2013 Kagame Interclub Cup

Tournament details
- Host country: Sudan
- Dates: 18 June–1 July
- Teams: 13 (from 10 associations)
- Venues: 2 (in 2 host cities)

Final positions
- Champions: Vital'O (1st title)
- Runners-up: A.P.R.
- Third place: Al-Merreikh Al-Fasher
- Fourth place: Rayon Sports

Tournament statistics
- Matches played: 23
- Goals scored: 57 (2.48 per match)

= 2013 Kagame Interclub Cup =

The 2013 Kagame Interclub Cup was the 38th edition of the Kagame Interclub Cup, which is organised by CECAFA. It began on 18 June and ended on 1 July 2013. Sudan hosted the tournament for the fifth time since it officially began in 1974. Vital'O, who have won the Burundi Premier League a record 18 times, beat Primus National Football League side Armée Patriotique Rwandaise to win the tournament for the first time in their history. Prior to the beginning of the competition, clubs from Kenya, South Sudan and Tanzania withdrew from the tournament due to security concerns.

==Participants==
On 22 May 2013, the draw for clubs to participate in the tournament was released. Due to dropouts the fixtures and group draws were amended only on 15 July, three days before the tournament.

Group A
- SUD Al-Merreikh Al-Fasher
- RWA Armée Patriotique Rwandaise
- SOM Elman
- BDI Vital'O

Group B
- RWA Rayon Sports
- UGA Express
- DJI Port
- CHA Elect-Sport (invitee)

Group C
- SUD Al-Ahly Shendi
- SUD Al-Hilal Kaduqli
- UGA Uganda Revenue Authority

==Group stage==
The group stage featured eleven teams, with 4 teams in Group A and B and only three in Group C. Three teams advanced from Group A and B and two from Group C.
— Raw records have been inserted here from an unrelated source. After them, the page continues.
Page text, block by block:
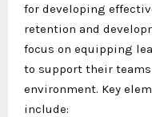
for developing
retention and
focus on equipping
to support their
environment. Key
include:
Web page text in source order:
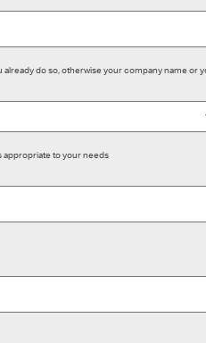
do so, otherwise your company name or
to your needs
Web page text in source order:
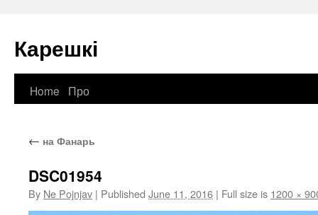
Карешкі
Skip
content
Home Про
← на Фанарь
DSC01954
By Ne Pojnjav | Published June 11, 2016 | Full size is 1200 ×
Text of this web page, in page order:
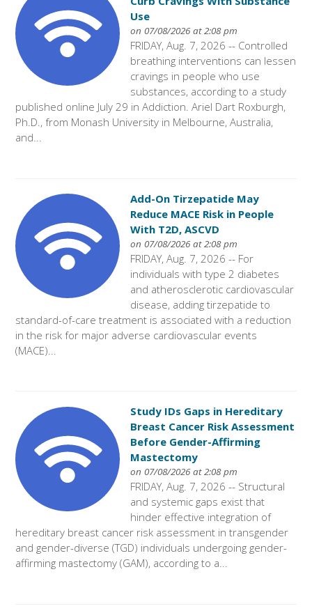
Use
on 07/08/2026 at 2:08 pm
FRIDAY, Aug. 7, 2026 -- Controlled
breathing interventions can lessen
cravings in people who use
substances, according to a study
published online July 29 in Addiction. Ariel Dart Roxburgh,
Ph.D., from Monash University in Melbourne, Australia,
and...
Add-On Tirzepatide May
Reduce MACE Risk in People
With T2D, ASCVD
on 07/08/2026 at 2:08 pm
FRIDAY, Aug. 7, 2026 -- For
individuals with type 2 diabetes
and atherosclerotic cardiovascular
disease, adding tirzepatide to
standard-of-care treatment is associated with a reduction
in the risk for major adverse cardiovascular events
(MACE)...
Study IDs Gaps in Hereditary
Breast Cancer Risk Assessment
Before Gender-Affirming
Mastectomy
on 07/08/2026 at 2:08 pm
FRIDAY, Aug. 7, 2026 -- Structural
and systemic gaps exist that
hinder effective integration of
hereditary breast cancer risk assessment in transgender
and gender-diverse (TGD) individuals undergoing gender-
affirming mastectomy (GAM), according to a...
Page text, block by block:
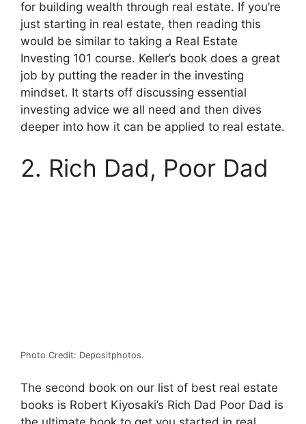
for building wealth through real estate. If you’re
just starting in real estate, then reading this
would be similar to taking a Real Estate
Investing 101 course. Keller’s book does a great
job by putting the reader in the investing
mindset. It starts off discussing essential
investing advice we all need and then dives
deeper into how it can be applied to real estate.
2. Rich Dad, Poor Dad
Photo Credit: Depositphotos.
The second book on our list of best real estate
books is Robert Kiyosaki’s Rich Dad Poor Dad is
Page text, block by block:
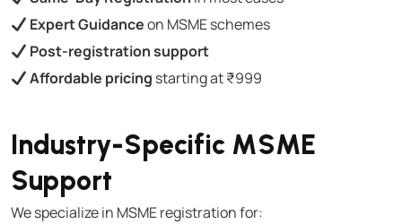
Expert Guidanceon MSME schemes
Post-registration support
Affordable pricing starting at ₹999
Industry-Specific MSME
Support
We specialize in MSME registration for:
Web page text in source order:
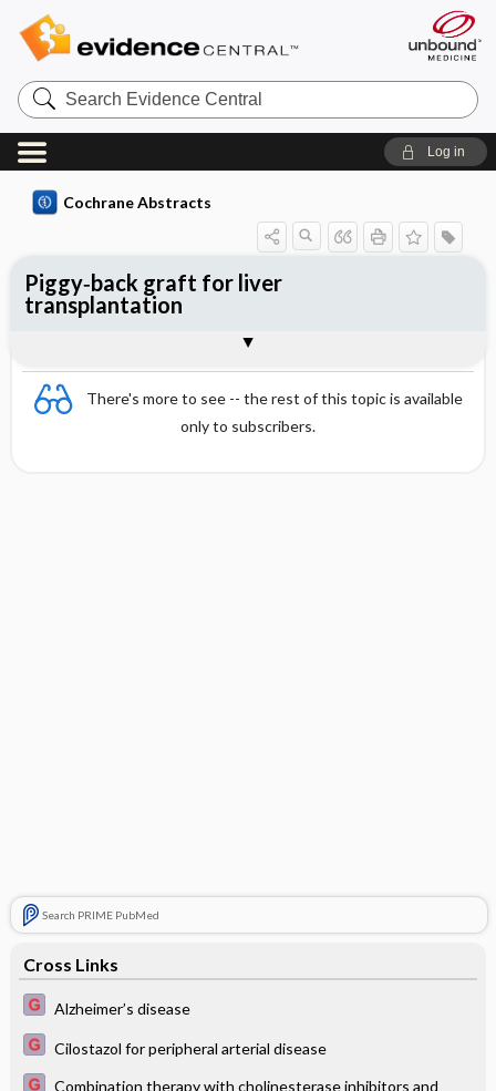
Search
Evidence
Central
Log in
Cochrane Abstracts
There's more to see -- the rest of this topic is available
only to subscribers.
Search PRIME PubMed
Cross Links
Alzheimer’s disease
Cilostazol for peripheral arterial disease
Combination therapy with cholinesterase inhibitors and
Piggy‐back graft for liver
transplantation
Reviewer's Conclusions
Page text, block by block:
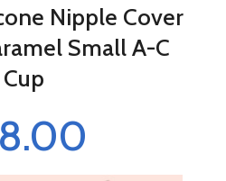
Nipple Cover
Small A-C
Cup
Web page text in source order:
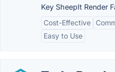
Key SheepIt Render
Cost-Effective
Easy to Use
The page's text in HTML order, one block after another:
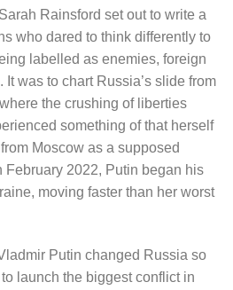
Rainsford set out to write a
who dared to think differently to
labelled as enemies, foreign
was to chart Russia’s slide from
the crushing of liberties
something of that herself
Moscow as a supposed
February 2022, Putin began his
moving faster than her worst
Putin changed Russia so
launch the biggest conflict in

If two or more teams are equal on points on completion of the group matches, the following criteria are applied to determine the rankings (in descending order):

1. Number of points obtained in games between the teams involved;
2. Goal difference in games between the teams involved;
3. Goals scored in games between the teams involved;
4. Away goals scored in games between the teams involved;
5. Goal difference in all games;
6. Goals scored in all games;
7. Drawing of lots.

===Group A===
Results:

| Team | Pld | W | D | L | GF | GA | GD | Pts |
|---|---|---|---|---|---|---|---|---|
| Vital'O | 3 | 1 | 2 | 0 | 3 | 2 | +1 | 5 |
| A.P.R. | 3 | 1 | 2 | 0 | 3 | 2 | +1 | 5 |
| Al-Merreikh Al-Fasher | 3 | 1 | 1 | 1 | 3 | 2 | +1 | 4 |
| Elman | 3 | 0 | 1 | 2 | 1 | 4 | −3 | 1 |

===Group B===
Results:

| Team | Pld | W | D | L | GF | GA | GD | Pts |
|---|---|---|---|---|---|---|---|---|
| Express | 3 | 1 | 2 | 0 | 3 | 2 | +1 | 5 |
| Rayon Sports | 3 | 1 | 1 | 1 | 8 | 6 | +2 | 4 |
| Port | 3 | 1 | 1 | 1 | 4 | 5 | −1 | 4 |
| Elect-Sport | 3 | 0 | 2 | 1 | 5 | 7 | −2 | 2 |

===Group C===
Results:

| Team | Pld | W | D | L | GF | GA | GD | Pts |
|---|---|---|---|---|---|---|---|---|
| Al-Ahly Shendi | 2 | 1 | 1 | 0 | 2 | 1 | +1 | 4 |
| U.R.A. | 2 | 1 | 0 | 1 | 1 | 1 | 0 | 3 |
| Al-Hilal Kaduqli | 2 | 0 | 1 | 1 | 1 | 2 | −1 | 1 |

==Knockout stage==
In the knockout stage, teams play against each other once. The losers of the semi-finals played against each other in a third place playoff where the winner was placed third overall in the entire competition.